Bad Management, Bad Planning

Ironically, some people brag about all-nighters as if that were some kind of heroism. These are the kinds of boast you don't want to hear from your workers–because these macho marathons are almost always the direct result of lousy planning.

And of course, bosses who demand long hours are only proving that they lack management skills–because only a very silly person would mandate a practice that makes employees dumber by the hour.

The real solution to sleep deprivation at work is, of course, is to change your corporate culture so that consistently long work hours are seen for what really are: an addiction to poor planning and shortsighted management.

And here's a radical idea: How about letting tired employees take naps when they're sleepy?

The Nap Solution

According to the National Sleep Foundation poll, almost a third of American employees report that "daytime sleepiness interferes with work" and about a third of those employees admit that they'd take a nap at work, if allowed to do so.

So let them.

Time expended sleeping, even on the job, can be time well spent if it prevents people from trying to get work done when they're dead on their feet.  Getting plenty of sleep is "better for your memory and your ability to think and process information," Oexman points out.

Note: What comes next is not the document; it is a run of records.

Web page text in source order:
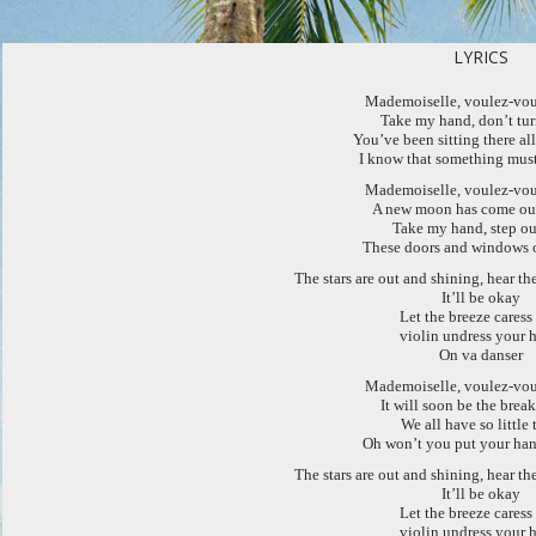
LYRICS
Mademoiselle, voulez-
Take my hand, don’t
You’ve been sitting there
I know that something
Mademoiselle, voulez-
A new moon has come
Take my hand, step
These doors and windows
The stars are out and shining, hear
It’ll be okay
Let the breeze
violin undress your
On va danser
Mademoiselle, voulez-
It will soon be the
We all have so little
Oh won’t you put your
The stars are out and shining, hear
It’ll be okay
Let the breeze
violin undress your
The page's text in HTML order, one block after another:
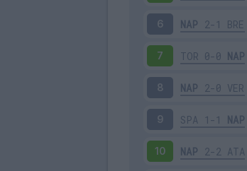
6 NAP 2-1 BRE
7 TOR 0-0 NAP
8 NAP 2-0 VER
9 SPA 1-1 NAP
10 NAP 2-2 ATA
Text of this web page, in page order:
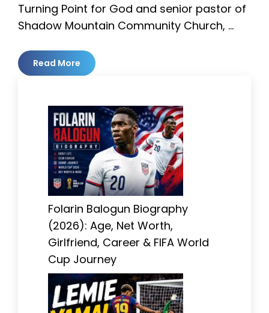
Turning Point for God and senior pastor of
Shadow Mountain Community Church, …
Read More
Folarin Balogun Biography
(2026): Age, Net Worth,
Girlfriend, Career & FIFA World
Cup Journey
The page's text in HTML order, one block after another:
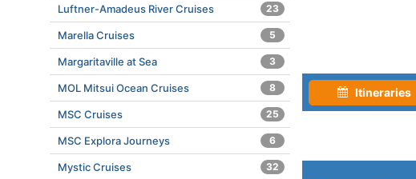
Itineraries
Luftner-Amadeus River Cruises 23
Marella Cruises 5
Margaritaville at Sea 3
MOL Mitsui Ocean Cruises 8
MSC Cruises 25
MSC Explora Journeys 6
Mystic Cruises 32
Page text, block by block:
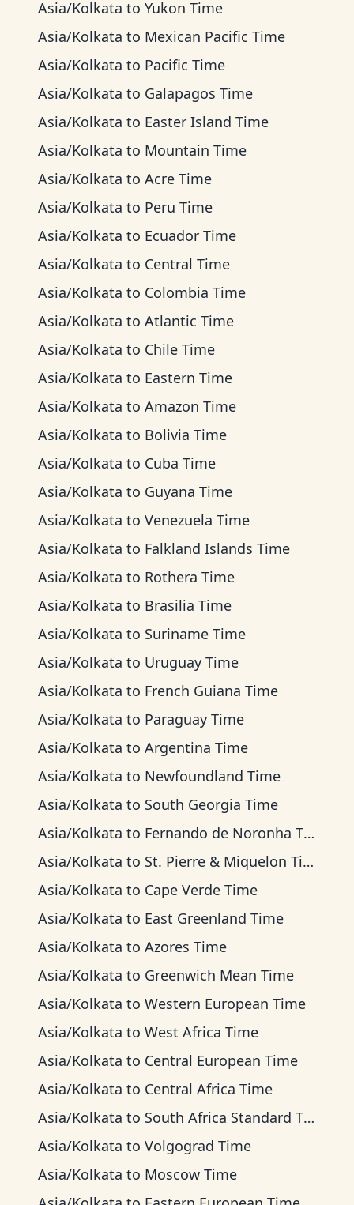
Asia/Kolkata to Yukon Time
Asia/Kolkata to Mexican Pacific Time
Asia/Kolkata to Pacific Time
Asia/Kolkata to Galapagos Time
Asia/Kolkata to Easter Island Time
Asia/Kolkata to Mountain Time
Asia/Kolkata to Acre Time
Asia/Kolkata to Peru Time
Asia/Kolkata to Ecuador Time
Asia/Kolkata to Central Time
Asia/Kolkata to Colombia Time
Asia/Kolkata to Atlantic Time
Asia/Kolkata to Chile Time
Asia/Kolkata to Eastern Time
Asia/Kolkata to Amazon Time
Asia/Kolkata to Bolivia Time
Asia/Kolkata to Cuba Time
Asia/Kolkata to Guyana Time
Asia/Kolkata to Venezuela Time
Asia/Kolkata to Falkland Islands Time
Asia/Kolkata to Rothera Time
Asia/Kolkata to Brasilia Time
Asia/Kolkata to Suriname Time
Asia/Kolkata to Uruguay Time
Asia/Kolkata to French Guiana Time
Asia/Kolkata to Paraguay Time
Asia/Kolkata to Argentina Time
Asia/Kolkata to Newfoundland Time
Asia/Kolkata to South Georgia Time
Asia/Kolkata to Fernando de Noronha Time
Asia/Kolkata to St. Pierre & Miquelon Time
Asia/Kolkata to Cape Verde Time
Asia/Kolkata to East Greenland Time
Asia/Kolkata to Azores Time
Asia/Kolkata to Greenwich Mean Time
Asia/Kolkata to Western European Time
Asia/Kolkata to West Africa Time
Asia/Kolkata to Central European Time
Asia/Kolkata to Central Africa Time
Asia/Kolkata to South Africa Standard Time
Asia/Kolkata to Volgograd Time
Asia/Kolkata to Moscow Time
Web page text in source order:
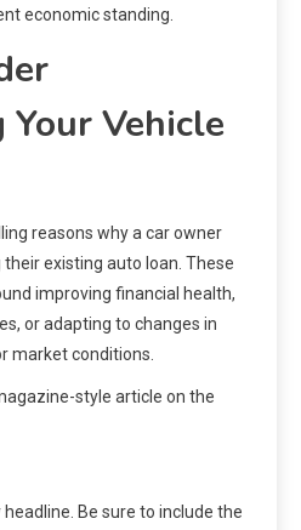
economic standing.
Vehicle
reasons why a car owner
existing auto loan. These
improving financial health,
or adapting to changes in
market conditions.
style article on the
Be sure to include the

I have an uncle who earned his first million before he was 30. (That was back in the days when $1 million was real money.) He once told me: "Success is being able to take a nap whenever you want."

So here's my advice to you: If you want to be successful, get plenty of sleep. If you want your team to work smarter, encourage them to do the same. And if that means catching 40 winks in the middle of the workday–or letting your employees do the same–well, so be it.